Squeezing out MySpace as the site of the moment and with 75million users (more than the population of most countries), it appears to be the most popular meeting place in the virtual world.
And like other virtual endeavours, Facebook has no borders. Its reach is as wide as the reach of the web. Or, perhaps, as wide as the reach of those who attempt to control it.
Facebook, a site that offers a platform for the advancement of causes, political or otherwise, is quickly turning into a hotbed of activism: a cause for alarm to many autocratic regimes in the Middle East that attempt to curtail its reach by blocking it.
Egyptian President Hosni Mubarak is considering blocking Facebook in light of its growing popularity among Egyptian youth. In April, one such group used Facebook to mobilise 80,000 supporters in protest against the rising cost of bread. The site also played a crucial role in broadening support and turnout for an April 6 textile workers’ strike and protest.
These instances could not have gone unnoticed by the Egyptian Government, which rules under emergency laws and doesn’t allow more than five people to gather unregistered. Ahmed Maher, a young civil engineer and activist who used Facebook to organise a second demonstration in early May, was kidnapped, beaten and put behind bars.
“I was taken to Lazoghli prison, where they stripped me down to my underwear, threatened to rape me with a stick, and continued kicking, beating and insulting me, and dragging me across the floor,” he later wrote on his blog. “I kept asking, ‘Why am I here?’ They just insulted me and asked me for the password of my 4 May Facebook group.”

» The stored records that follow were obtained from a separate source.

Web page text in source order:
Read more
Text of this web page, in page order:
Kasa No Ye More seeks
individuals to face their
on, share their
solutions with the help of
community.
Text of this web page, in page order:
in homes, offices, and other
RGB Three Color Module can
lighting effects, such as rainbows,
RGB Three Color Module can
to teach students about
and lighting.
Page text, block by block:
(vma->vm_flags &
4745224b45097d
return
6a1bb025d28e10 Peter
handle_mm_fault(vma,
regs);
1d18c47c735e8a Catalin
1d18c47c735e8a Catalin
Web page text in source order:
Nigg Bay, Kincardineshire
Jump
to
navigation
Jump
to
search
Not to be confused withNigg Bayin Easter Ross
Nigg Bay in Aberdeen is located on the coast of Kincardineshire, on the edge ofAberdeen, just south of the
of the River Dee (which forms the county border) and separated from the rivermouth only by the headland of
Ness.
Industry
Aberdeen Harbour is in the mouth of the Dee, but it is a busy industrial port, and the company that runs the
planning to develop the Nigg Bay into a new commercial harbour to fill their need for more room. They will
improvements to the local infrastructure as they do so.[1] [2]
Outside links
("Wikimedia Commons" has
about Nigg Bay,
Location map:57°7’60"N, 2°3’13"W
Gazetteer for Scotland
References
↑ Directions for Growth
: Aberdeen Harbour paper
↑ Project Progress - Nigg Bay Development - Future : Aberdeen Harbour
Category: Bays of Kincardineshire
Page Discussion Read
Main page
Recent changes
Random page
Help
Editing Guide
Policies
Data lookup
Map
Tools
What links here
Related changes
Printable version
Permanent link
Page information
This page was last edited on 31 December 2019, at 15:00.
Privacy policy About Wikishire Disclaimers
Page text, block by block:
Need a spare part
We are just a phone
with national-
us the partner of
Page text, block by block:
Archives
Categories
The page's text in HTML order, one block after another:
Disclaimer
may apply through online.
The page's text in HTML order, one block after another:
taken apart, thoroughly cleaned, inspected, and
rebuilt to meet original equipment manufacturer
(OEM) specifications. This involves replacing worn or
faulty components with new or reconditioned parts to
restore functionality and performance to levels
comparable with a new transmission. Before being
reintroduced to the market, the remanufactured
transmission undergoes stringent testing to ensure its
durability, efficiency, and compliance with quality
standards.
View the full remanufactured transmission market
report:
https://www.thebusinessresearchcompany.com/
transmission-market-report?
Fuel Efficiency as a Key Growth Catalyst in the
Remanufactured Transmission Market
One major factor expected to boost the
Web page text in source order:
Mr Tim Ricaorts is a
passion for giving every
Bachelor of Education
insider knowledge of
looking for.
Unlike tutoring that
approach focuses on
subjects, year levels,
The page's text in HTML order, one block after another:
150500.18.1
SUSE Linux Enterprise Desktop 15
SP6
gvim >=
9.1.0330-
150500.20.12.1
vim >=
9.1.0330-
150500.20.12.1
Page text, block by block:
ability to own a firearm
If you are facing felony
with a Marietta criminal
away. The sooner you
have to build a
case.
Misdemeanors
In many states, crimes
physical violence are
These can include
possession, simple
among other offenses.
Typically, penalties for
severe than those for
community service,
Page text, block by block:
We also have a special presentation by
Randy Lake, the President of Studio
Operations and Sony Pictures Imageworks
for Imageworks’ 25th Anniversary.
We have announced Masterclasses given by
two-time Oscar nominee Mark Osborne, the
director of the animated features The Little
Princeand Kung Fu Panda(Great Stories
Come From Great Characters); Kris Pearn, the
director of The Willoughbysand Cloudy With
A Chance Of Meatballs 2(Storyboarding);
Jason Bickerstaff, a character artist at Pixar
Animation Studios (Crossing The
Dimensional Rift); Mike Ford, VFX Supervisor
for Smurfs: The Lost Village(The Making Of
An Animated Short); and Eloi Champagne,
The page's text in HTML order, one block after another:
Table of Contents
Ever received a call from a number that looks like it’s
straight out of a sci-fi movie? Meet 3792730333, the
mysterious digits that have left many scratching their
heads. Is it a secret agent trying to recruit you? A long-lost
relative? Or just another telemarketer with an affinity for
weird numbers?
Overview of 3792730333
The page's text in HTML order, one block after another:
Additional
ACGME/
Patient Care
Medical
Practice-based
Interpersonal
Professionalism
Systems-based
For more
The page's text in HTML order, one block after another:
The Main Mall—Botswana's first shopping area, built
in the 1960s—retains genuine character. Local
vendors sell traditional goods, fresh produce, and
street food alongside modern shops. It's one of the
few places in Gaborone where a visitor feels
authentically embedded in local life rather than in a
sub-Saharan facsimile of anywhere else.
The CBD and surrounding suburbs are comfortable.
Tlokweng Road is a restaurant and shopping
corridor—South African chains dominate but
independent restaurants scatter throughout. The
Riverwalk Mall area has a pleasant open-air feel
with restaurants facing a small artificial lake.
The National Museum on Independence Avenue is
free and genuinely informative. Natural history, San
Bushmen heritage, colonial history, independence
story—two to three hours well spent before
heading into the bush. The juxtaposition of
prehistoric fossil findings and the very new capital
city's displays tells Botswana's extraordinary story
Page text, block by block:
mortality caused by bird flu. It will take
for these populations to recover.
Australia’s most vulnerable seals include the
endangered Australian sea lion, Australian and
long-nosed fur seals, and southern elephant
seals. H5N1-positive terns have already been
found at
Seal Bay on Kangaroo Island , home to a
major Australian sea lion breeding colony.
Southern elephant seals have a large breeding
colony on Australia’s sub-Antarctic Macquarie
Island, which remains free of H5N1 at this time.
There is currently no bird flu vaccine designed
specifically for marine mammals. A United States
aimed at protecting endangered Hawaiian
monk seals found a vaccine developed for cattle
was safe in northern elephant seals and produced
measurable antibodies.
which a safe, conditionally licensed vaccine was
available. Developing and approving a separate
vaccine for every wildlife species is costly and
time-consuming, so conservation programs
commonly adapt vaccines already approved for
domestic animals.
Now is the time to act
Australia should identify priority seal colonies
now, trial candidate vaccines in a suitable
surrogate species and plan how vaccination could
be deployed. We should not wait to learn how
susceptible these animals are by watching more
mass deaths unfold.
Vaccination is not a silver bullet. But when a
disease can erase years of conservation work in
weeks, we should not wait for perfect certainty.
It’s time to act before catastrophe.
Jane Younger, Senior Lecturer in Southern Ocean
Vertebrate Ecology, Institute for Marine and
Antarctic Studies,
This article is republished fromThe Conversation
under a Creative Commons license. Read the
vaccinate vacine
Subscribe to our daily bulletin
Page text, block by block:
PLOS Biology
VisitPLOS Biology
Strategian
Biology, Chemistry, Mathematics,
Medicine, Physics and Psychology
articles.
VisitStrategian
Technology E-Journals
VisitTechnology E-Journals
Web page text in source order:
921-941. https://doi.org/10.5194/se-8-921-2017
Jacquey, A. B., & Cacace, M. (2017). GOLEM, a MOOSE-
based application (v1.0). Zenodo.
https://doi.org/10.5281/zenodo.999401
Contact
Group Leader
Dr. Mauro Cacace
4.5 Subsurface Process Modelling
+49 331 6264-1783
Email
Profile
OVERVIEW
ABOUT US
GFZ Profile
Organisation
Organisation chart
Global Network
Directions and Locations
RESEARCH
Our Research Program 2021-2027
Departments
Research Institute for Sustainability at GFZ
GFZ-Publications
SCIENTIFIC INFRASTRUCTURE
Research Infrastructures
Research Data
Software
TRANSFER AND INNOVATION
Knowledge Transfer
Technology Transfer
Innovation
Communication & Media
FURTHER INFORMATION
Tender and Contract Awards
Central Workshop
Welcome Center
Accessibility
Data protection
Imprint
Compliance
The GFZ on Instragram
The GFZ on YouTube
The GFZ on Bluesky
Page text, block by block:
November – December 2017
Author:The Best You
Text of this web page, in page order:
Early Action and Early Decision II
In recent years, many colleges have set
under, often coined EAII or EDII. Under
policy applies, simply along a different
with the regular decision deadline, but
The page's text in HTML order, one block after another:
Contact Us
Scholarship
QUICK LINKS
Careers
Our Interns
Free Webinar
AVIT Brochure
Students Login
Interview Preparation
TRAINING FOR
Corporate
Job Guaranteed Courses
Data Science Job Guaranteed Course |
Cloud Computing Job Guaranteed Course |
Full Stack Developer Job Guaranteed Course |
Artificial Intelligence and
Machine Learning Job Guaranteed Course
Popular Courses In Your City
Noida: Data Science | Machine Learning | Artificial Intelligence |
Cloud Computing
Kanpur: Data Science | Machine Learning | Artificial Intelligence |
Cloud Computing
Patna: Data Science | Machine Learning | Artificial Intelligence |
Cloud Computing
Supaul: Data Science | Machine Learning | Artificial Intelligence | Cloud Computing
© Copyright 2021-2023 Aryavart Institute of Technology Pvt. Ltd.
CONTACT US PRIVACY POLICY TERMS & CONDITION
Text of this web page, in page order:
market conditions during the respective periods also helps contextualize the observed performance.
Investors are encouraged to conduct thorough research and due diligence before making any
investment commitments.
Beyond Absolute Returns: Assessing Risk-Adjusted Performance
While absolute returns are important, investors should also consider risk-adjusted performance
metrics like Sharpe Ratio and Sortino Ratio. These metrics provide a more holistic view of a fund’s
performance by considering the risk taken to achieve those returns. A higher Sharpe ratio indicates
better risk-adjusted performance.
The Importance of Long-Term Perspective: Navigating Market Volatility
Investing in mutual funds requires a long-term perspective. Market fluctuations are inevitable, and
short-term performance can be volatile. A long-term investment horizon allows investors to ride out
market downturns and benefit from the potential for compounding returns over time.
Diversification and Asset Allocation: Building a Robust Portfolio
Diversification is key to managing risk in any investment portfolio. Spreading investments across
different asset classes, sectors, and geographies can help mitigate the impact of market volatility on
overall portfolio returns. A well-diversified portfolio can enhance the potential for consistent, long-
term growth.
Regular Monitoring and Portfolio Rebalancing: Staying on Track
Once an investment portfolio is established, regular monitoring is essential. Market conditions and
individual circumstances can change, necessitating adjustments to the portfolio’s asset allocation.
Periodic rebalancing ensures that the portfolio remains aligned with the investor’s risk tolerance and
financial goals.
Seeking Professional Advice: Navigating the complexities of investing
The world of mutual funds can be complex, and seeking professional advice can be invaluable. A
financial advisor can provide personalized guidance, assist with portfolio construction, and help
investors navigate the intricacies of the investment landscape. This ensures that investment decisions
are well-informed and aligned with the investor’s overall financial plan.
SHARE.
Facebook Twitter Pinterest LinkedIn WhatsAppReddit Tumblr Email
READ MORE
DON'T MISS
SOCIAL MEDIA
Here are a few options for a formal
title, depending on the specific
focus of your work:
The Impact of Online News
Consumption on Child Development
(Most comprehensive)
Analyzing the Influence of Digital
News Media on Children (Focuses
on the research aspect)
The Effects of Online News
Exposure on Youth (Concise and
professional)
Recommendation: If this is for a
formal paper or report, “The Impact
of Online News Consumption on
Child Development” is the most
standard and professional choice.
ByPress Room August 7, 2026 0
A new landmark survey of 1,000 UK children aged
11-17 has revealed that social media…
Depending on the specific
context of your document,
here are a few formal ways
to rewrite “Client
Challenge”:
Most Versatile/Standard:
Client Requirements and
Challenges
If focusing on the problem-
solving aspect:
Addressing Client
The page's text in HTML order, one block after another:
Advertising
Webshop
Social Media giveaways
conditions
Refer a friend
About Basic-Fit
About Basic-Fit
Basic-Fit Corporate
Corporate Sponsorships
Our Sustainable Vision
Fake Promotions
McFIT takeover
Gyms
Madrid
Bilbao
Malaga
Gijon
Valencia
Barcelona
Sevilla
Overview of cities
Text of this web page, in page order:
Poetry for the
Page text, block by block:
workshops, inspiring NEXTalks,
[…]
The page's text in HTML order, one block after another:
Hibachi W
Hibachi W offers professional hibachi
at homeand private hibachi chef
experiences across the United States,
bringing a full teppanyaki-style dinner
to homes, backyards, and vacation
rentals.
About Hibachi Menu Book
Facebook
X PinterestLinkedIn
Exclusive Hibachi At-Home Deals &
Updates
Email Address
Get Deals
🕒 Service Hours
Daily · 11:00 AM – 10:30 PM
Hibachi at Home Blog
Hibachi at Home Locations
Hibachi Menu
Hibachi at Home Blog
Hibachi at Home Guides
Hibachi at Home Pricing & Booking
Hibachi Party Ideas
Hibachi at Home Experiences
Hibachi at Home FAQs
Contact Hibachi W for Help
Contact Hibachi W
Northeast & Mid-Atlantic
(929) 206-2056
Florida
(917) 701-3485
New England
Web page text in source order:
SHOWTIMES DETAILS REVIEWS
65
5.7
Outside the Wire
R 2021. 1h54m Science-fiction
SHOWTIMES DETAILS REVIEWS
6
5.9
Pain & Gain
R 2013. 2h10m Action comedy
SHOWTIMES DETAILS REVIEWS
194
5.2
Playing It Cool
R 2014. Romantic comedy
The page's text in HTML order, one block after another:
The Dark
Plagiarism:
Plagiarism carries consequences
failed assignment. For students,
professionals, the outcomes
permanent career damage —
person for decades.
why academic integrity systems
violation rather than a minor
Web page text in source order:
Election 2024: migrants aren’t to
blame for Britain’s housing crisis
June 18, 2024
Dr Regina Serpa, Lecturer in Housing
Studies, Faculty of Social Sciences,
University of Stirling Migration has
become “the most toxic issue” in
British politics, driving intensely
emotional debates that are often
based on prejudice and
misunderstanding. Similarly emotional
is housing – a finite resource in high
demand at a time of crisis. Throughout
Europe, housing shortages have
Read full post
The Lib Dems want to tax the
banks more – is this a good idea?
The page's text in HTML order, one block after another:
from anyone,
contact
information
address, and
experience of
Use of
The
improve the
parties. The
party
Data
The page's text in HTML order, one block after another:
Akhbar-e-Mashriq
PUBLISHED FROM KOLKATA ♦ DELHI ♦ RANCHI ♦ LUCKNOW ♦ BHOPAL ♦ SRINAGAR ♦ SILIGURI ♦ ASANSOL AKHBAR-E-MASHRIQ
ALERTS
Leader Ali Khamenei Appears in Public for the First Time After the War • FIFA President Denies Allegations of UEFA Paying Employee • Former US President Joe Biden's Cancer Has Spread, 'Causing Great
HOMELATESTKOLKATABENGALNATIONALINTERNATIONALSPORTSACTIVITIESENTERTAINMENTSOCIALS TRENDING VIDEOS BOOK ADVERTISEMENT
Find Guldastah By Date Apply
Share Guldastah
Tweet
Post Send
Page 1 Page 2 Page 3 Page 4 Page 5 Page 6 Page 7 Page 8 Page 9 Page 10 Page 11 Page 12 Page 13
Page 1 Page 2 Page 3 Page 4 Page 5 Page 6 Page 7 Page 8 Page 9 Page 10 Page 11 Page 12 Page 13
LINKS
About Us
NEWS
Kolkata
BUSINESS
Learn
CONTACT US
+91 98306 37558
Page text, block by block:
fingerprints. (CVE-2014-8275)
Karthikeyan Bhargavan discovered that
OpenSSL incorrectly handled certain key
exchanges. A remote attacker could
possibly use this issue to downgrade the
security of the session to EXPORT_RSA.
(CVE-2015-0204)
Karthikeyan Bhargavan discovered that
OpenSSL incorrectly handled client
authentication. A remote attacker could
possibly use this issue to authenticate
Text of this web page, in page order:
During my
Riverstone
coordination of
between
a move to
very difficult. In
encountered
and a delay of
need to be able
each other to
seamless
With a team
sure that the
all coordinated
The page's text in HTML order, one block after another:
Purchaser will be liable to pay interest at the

In prison, Maher joined a growing cadre of other cyber and political dissidents such as Wael Abbas, a brave blogger who dared to post a video clip of Egyptian police sodomising a man with a stick.
In Syria, the Government banned Facebook after an anti-regime email spam campaign was channelled through the site last year.
But savvy Syrians, assisted by cyber colleagues abroad, succeeded in breaking through the censorship. Indeed, last November, when Facebook was blocked, it had 28,000 registered Syrian members. Five months after the ban, the number of Syrians with Facebook accounts had risen to 34,000.
Other Syrian sites were blocked following President Bashar al-Assad’s initiation of the Syrian internet in 2000; since then usage has soared by 4900per cent, threatening the stability of the regime by exposing the Government to greater domestic scrutiny.
In the Gulf states, a more sophisticated system of censorship attempts to block only the more threatening Facebook applications, such as those connected to video content, photographs and computer-based phone services. Iran lists 22,151 Facebook users but the site is mostly unavailable there because of government censorship.
Context is required to understand the Facebook phenomenon. The internet has provided Arab activist groups with a new medium of expression: it quickly has become the preferred domain for many opposition groups that have little or no access to traditional forms of media. Other groups - including women’s groups, minority groups and gay and lesbian groups - also have been quick to jump on the internet bandwagon. In addition to the Association of Arab Gays and Lesbians (glas.org), more than a dozen gay and lesbian websites have been created, including some in conservative countries such as Saudi Arabia.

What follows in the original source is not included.